ACTIVITY - For this exercise, write out only the lines of the entries below from the one with "tissues. Staff have been encouraged" up to and including the one with "Agency for Science and Higher Education", exactly as they are. Pictures stay out.

-- EXTRACTED MATERIAL follows --

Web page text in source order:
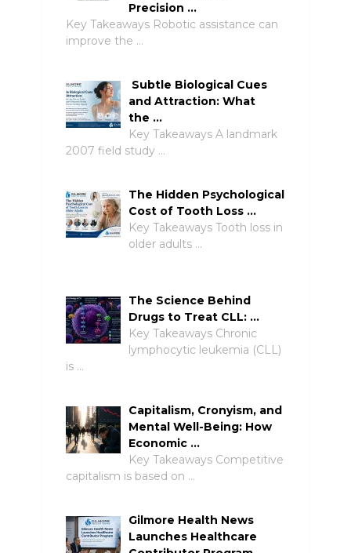
Precision …
Key Takeaways Robotic assistance can
improve the …
Subtle Biological Cues
and Attraction: What
the …
Key Takeaways A landmark
2007 field study …
The Hidden Psychological
Cost of Tooth Loss …
Key Takeaways Tooth loss in
older adults …
The Science Behind
Drugs to Treat CLL: …
Key Takeaways Chronic
lymphocytic leukemia (CLL)
is …
Capitalism, Cronyism, and
Mental Well-Being: How
Economic …
Key Takeaways Competitive
capitalism is based on …
Gilmore Health News
Launches Healthcare
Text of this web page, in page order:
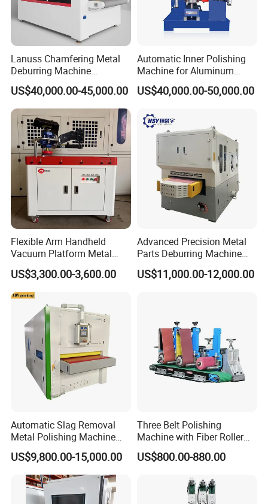
Lanuss Chamfering Metal
Deburring Machine
Stainless Steel Sanding
Machine with CE
Certification
US$40,000.00-45,000.00
Automatic Inner Polishing
Machine for Aluminum
Cookware and Rice Cooker
Inner Pot
US$40,000.00-50,000.00
Flexible Arm Handheld
Vacuum Platform Metal
Sheet Deburring and
Polishing Machine
US$3,300.00-3,600.00
Advanced Precision Metal
Parts Deburring Machine
Used for Tool and Die
Workshops
US$11,000.00-12,000.00
Automatic Slag Removal
Metal Polishing Machine
Sheet Metal Grinding
Finishing Machine Edge
Rounding Laser Deburring
Machine Wide Belt Sander
Sanding Machine
US$9,800.00-15,000.00
Three Belt Polishing
Machine with Fiber Roller
for Stainless Steel Pipe
US$800.00-880.00
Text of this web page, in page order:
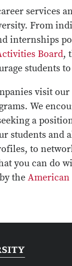
From
internships
Board,
students
visit
We
a
students and
to
you can do
the American
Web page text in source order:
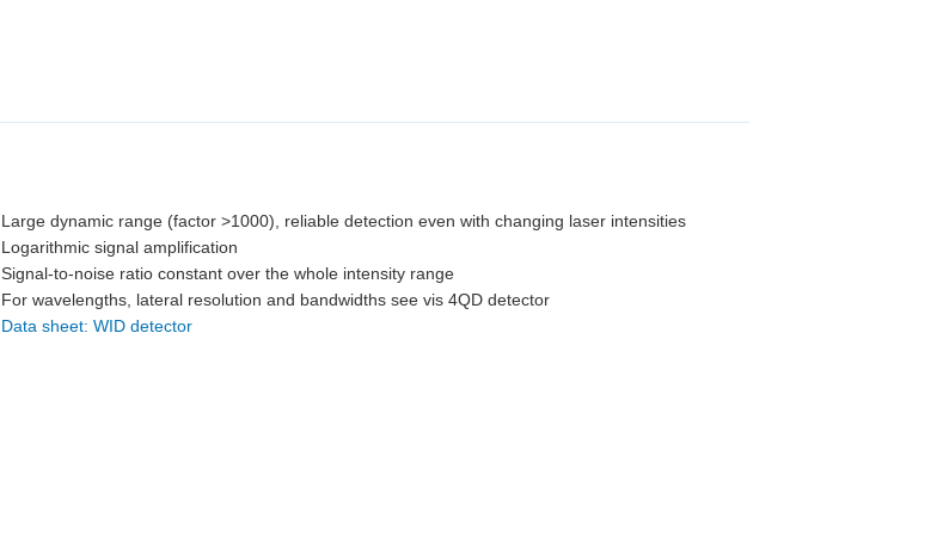
Large dynamic range (factor >1000), reliable detection even with changing laser intensities
Logarithmic signal amplification
Signal-to-noise ratio constant over the whole intensity range
For wavelengths, lateral resolution and bandwidths see vis 4QD detector
Data sheet: WID detector
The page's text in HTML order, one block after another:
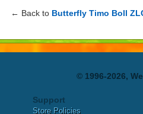
← Back to Butterfly Timo Boll
© 1996-2026,
Support
Store Policies
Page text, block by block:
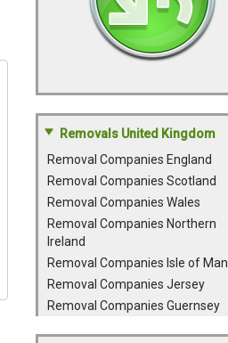
Removals United Kingdom
Removal Companies England
Removal Companies Scotland
Removal Companies Wales
Removal Companies Northern
Ireland
Removal Companies Isle of Man
Removal Companies Jersey
Removal Companies Guernsey
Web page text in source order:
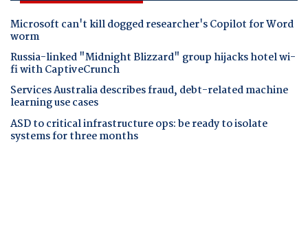
Microsoft can't kill dogged researcher's Copilot for Word
worm
Russia-linked "Midnight Blizzard" group hijacks hotel wi-
fi with CaptiveCrunch
Services Australia describes fraud, debt-related machine
learning use cases
ASD to critical infrastructure ops: be ready to isolate
systems for three months
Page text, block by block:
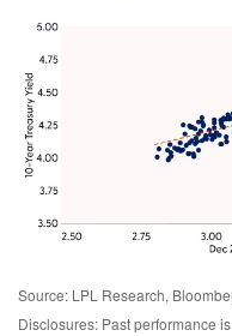
Source: LPL Research,
Disclosures: Past performance
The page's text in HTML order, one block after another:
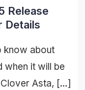
Release
Details
know about
when it will be
Asta, […]
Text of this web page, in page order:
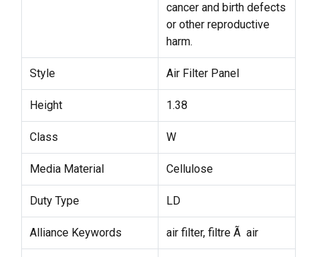
cancer and birth defects
or other reproductive
harm.
Style Air Filter Panel
Height 1.38
Class W
Media Material Cellulose
Duty Type LD
Alliance Keywords air filter, filtre Ã air
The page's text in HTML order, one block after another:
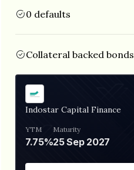
0 defaults
Collateral backed bonds
Indostar Capital Finance
YTM
7.75%
Maturity
25 Sep 2027
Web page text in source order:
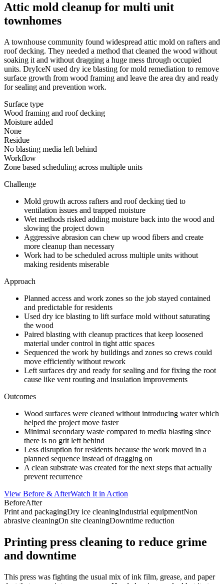
Attic mold cleanup for multi unit
townhomes
A townhouse community found widespread attic mold on rafters and
roof decking. They needed a method that cleaned the wood without
soaking it and without dragging a huge mess through occupied
units. DryIceN used dry ice blasting for mold remediation to remove
surface growth from wood framing and leave the area dry and ready
for sealing and prevention work.
Surface type
Wood framing and roof decking
Moisture added
None
Residue
No blasting media left behind
Workflow
Zone based scheduling across multiple units
Challenge
Mold growth across rafters and roof decking tied to
ventilation issues and trapped moisture
Wet methods risked adding moisture back into the wood and
slowing the project down
Aggressive abrasion can chew up wood fibers and create
more cleanup than necessary
Work had to be scheduled across multiple units without
making residents miserable
Approach
Planned access and work zones so the job stayed contained
and predictable for residents
Used dry ice blasting to lift surface mold without saturating
the wood
Paired blasting with cleanup practices that keep loosened
material under control in tight attic spaces
Sequenced the work by buildings and zones so crews could
move efficiently without rework
Left surfaces dry and ready for sealing and for fixing the root
cause like vent routing and insulation improvements
Outcomes
Wood surfaces were cleaned without introducing water which
helped the project move faster
Minimal secondary waste compared to media blasting since
there is no grit left behind
Less disruption for residents because the work moved in a
planned sequence instead of dragging on
A clean substrate was created for the next steps that actually
prevent recurrence
View Before & AfterWatch It in Action
BeforeAfter
Print and packagingDry ice cleaningIndustrial equipmentNon
abrasive cleaningOn site cleaningDowntime reduction
Printing press cleaning to reduce grime
and downtime
This press was fighting the usual mix of ink film, grease, and paper
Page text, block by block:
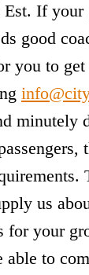
If your
good
you to
minutely
us
for your
able to
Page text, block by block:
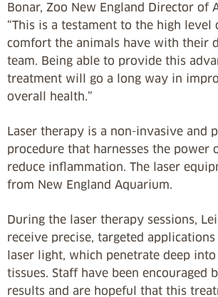
Bonar, Zoo New England Director of
“This is a testament to the high level
comfort the animals have with their
team. Being able to provide this
treatment will go a long way in
overall health.”
Laser therapy is a non-invasive and
procedure that harnesses the power
reduce inflammation. The laser
from New England Aquarium.
During the laser therapy sessions,
receive precise, targeted
laser light, which penetrate deep
tissues. Staff have been encouraged
results and are hopeful that this
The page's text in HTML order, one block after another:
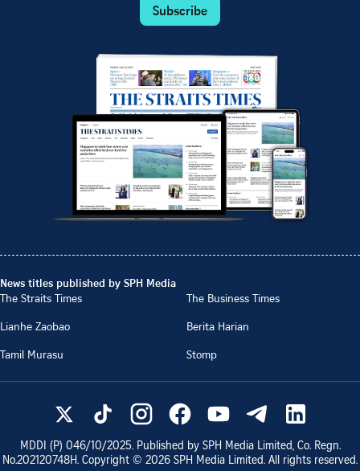
Subscribe
News titles published by SPH Media
The Straits Times
The Business Times
Lianhe Zaobao
Berita Harian
Tamil Murasu
Stomp
MDDI (P) 046/10/2025. Published by SPH Media Limited, Co. Regn.
No.202120748H. Copyright © 2026 SPH Media Limited. All rights reserved.
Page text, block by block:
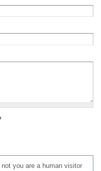
you are a human visitor
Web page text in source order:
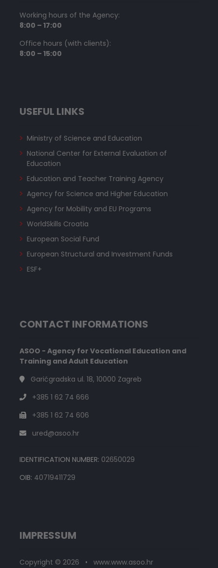
Working hours of the Agency:
8:00 – 17:00
Office hours (with clients):
8:00 – 15:00
USEFUL LINKS
Ministry of Science and Education
National Center for External Evaluation of
Education
Education and Teacher Training Agency
Agency for Science and Higher Education
Agency for Mobility and EU Programs
WorldSkills Croatia
European Social Fund
European Structural and Investment Funds
ESF+
CONTACT INFORMATIONS
ASOO - Agency for Vocational Education and
Training and Adult Education
Garićgradska ul. 18, 10000 Zagreb
+385 1 62 74 666
+385 1 62 74 606
ured@asoo.hr
IDENTIFICATION NUMBER: 02650029
OIB: 40719411729
IMPRESSUM
Copyright © 2026 • www.www.asoo.hr
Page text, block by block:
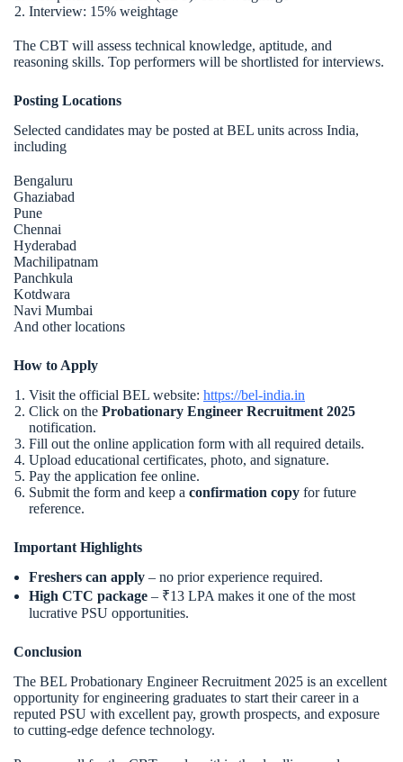
Interview: 15% weightage
The CBT will assess technical knowledge, aptitude, and
reasoning skills. Top performers will be shortlisted for interviews.
Posting Locations
Selected candidates may be posted at BEL units across India,
including
Bengaluru
Ghaziabad
Pune
Chennai
Hyderabad
Machilipatnam
Panchkula
Kotdwara
Navi Mumbai
And other locations
How to Apply
Visit the official BEL website: https://bel-india.in
Click on the Probationary Engineer Recruitment 2025
notification.
Fill out the online application form with all required details.
Upload educational certificates, photo, and signature.
Pay the application fee online.
Submit the form and keep a confirmation copy for future
reference.
Important Highlights
Freshers can apply – no prior experience required.
High CTC package – ₹13 LPA makes it one of the most
lucrative PSU opportunities.
Conclusion
The BEL Probationary Engineer Recruitment 2025 is an excellent
opportunity for engineering graduates to start their career in a
reputed PSU with excellent pay, growth prospects, and exposure
to cutting-edge defence technology.
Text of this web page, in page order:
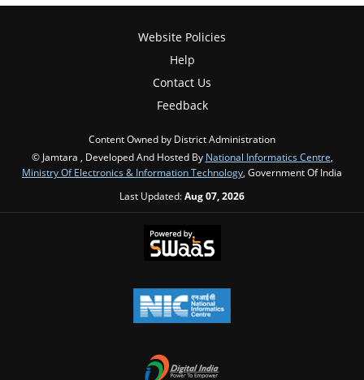
Website Policies
Help
Contact Us
Feedback
Content Owned by District Administration
© Jamtara , Developed And Hosted By National Informatics Centre,
Ministry Of Electronics & Information Technology, Government Of India
Last Updated:Aug 07, 2026
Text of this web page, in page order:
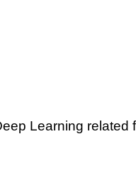
Learning related
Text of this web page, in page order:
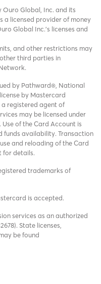
Global, Inc. and its
a licensed provider of money
Global Inc.'s licenses and
and other restrictions may
third parties in
by Pathward®, National
by Mastercard
registered agent of
may be licensed under
Use of the Card Account is
funds availability. Transaction
and reloading of the Card
for details.
trademarks of
is accepted.
services as an authorized
State licenses,
be found
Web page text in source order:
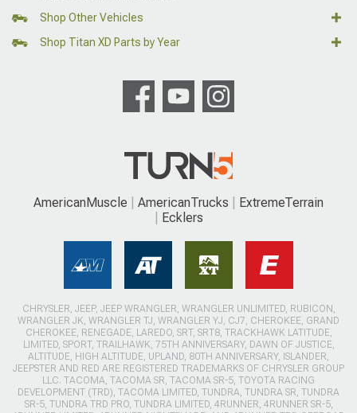
Shop Other Vehicles
Shop Titan XD Parts by Year
AmericanMuscle AmericanTrucks
ExtremeTerrain
Ecklers
CHRYSLER, JEEP, JEEP WRANGLER, WRANGLER UNLIMITED, RUBICON,
WRANGLER JK, WRANGLER TJ, WRANGLER YJ, CJ7, CHEROKEE, GRAND
CHEROKEE, RENEGADE, LAREDO, SRT, SRT8, TRACKHAWK LATITUDE,
LIMITED, SPORT, TRAILHAWK, 75TH ANNIVERSARY, DAWN OF JUSTICE,
ALTITUDE, HIGH ALTITUDE, UPLAND, 80TH ANNIVERSARY, ISLANDER,
JEEPSTER AND RED ARE REGISTERED TRADEMARKS OF CHRYSLER GROUP
LLC. TACOMA, TACOMA SR, TACOMA SR-5, TOYOTA RACING
DEVELOPMENT (TRD), TACOMA LIMITED, TUNDRA, TUNDRA SR, TUNDRA
SR-5, TUNDRA TRD PRO, TUNDRA LIMITED, 4RUNNER, 4RUNNER SR-5,
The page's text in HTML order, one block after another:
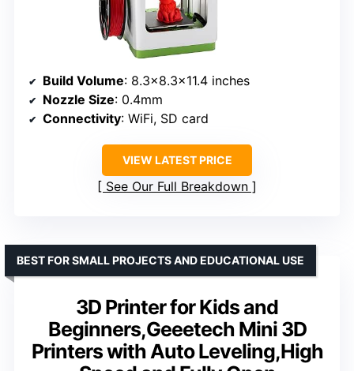
Build Volume: 8.3×8.3×11.4 inches
Nozzle Size: 0.4mm
Connectivity: WiFi, SD card
VIEW LATEST PRICE
See Our Full Breakdown
3D Printer for Kids and
Beginners,Geeetech Mini 3D
Printers with Auto Leveling,High
BEST FOR SMALL PROJECTS AND EDUCATIONAL USE
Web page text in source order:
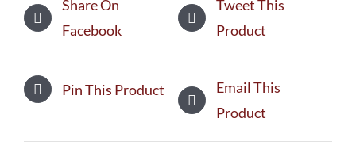
Share On
Facebook
Tweet This
Product
Pin This Product
Email This
Product
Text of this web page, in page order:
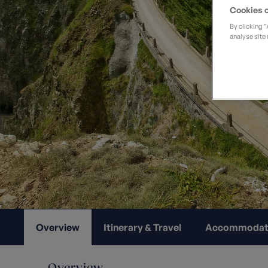
All Destinations
Private Groups
Solo Walking Holidays
Late Availability
Expert Guides
Overview Itinerary & Travel
Cookies
By clicking
analyse site
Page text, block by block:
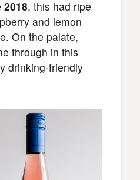
2018, this had ripe
and lemon
On the palate,
through in this
drinking-friendly
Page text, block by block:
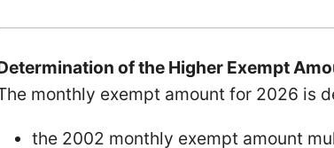
of the Higher Exempt
monthly exempt amount for 2026 is
the 2002 monthly exempt amount
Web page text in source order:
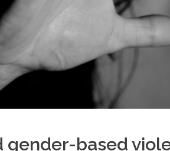
gender-based
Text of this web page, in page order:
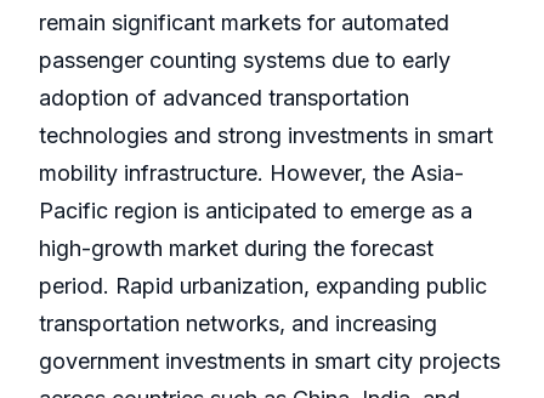
remain significant markets for automated
passenger counting systems due to early
adoption of advanced transportation
technologies and strong investments in smart
mobility infrastructure. However, the Asia-
Pacific region is anticipated to emerge as a
high-growth market during the forecast
period. Rapid urbanization, expanding public
transportation networks, and increasing
government investments in smart city projects
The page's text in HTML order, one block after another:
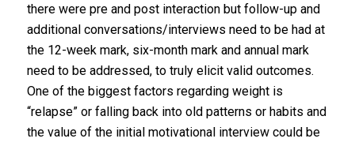
there were pre and post interaction but follow-up and
additional conversations/interviews need to be had at
the 12-week mark, six-month mark and annual mark
need to be addressed, to truly elicit valid outcomes.
One of the biggest factors regarding weight is
“relapse” or falling back into old patterns or habits and
the value of the initial motivational interview could be
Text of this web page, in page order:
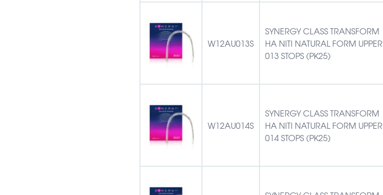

-- EXTRACTED MATERIAL concluded --

RESULT OF THIS EXERCISE -
tissues. Staff have been encouraged
results and are hopeful that this
The page's text in HTML order, one block after another:
Subscribe
News titles published by SPH Media
The Straits Times
The Business Times
Lianhe Zaobao
Berita Harian
Tamil Murasu
Stomp
MDDI (P) 046/10/2025. Published by SPH Media Limited, Co. Regn.
No.202120748H. Copyright © 2026 SPH Media Limited. All rights reserved.
Page text, block by block:
you are a human visitor
Web page text in source order:
Working hours of the Agency:
8:00 – 17:00
Office hours (with clients):
8:00 – 15:00
USEFUL LINKS
Ministry of Science and Education
National Center for External Evaluation of
Education
Education and Teacher Training Agency
Agency for Science and Higher Education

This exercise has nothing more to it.